Kastus Kalinovskiy () is a 1928 Soviet silent historical drama film directed by Vladimir Gardin. It portrays the nineteenth century revolutionary Konstanty Kalinowski.

Plot
Uprisings start in the western provinces of the Russian Empire. Peasants seize carts loaded with bread. Magnates and the gentry support them, seeking to get leadership and a union with Poland. Count Wielkopolski becomes leader of nobility. One of his units is commanded by his son, Stanislav (a.k.a. "Stas"). Russian landowner Count Orlov mercilessly exploits his serfs. Yas Rudenok sends his sister, Maryla, to Kastus Kalinovskiy, the leader of rebellious peasants, to ask for help.

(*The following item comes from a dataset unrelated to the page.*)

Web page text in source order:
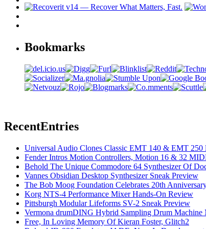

By order of the Military Governor-General Count Muravyov to "pacify the region" the Cossacks are sent. Stanislaw Wielkopolski's squad of Polish Confederates fight with them, but at the same time robs the peasants. Yasya tries to resist, but is beaten. Kalinovskiy shows up with a detachment and tells Stas, with whom he got acquainted when they studied at the St. Petersburg University: "It is not with them you are at war." The sentinels report that the enemies are approaching. Stas is forced to ask for Kalinovskiy's help. Peasant groups helps break up the Cossacks and capture a fortified castle where Kalinovskiy bases his general headquarters. At the bazaar Maryla distributes leaflets and Kastus gives a speech, rousing the farmers to the cause. Both are cleverly hiding from the police. Meanwhile, Wielkopolski Sr. tries to win over the peasants on his side: he invites them to his estate, starts a conversation about land, freedom and national unity. Kalinovskiy who is present, warns them to not trust Wielkopolski Sr.; the slogan of the people is bread and land.

Kalinovskiy faces attempted capture. Stanislaw who gives chase, is taken as a prisoner by the detachment of Kalinowski. Stas' sister Jadwiga, knowing Kastus from youth, helps her brother to escape. Interests of the nobles and peasants finally diverge. Avengers of Count Muravyov shoot the participants of the uprising, and the magnates and gentry go to the Governor-General of the delegation with a petition of loyalty to the king. Wielkopolski Sr. offers even to place a military unit in his estate in order to catch Kalinowski. At this time Kastus disguised as an officer and with knowledge of the password manages to rob the royal treasury.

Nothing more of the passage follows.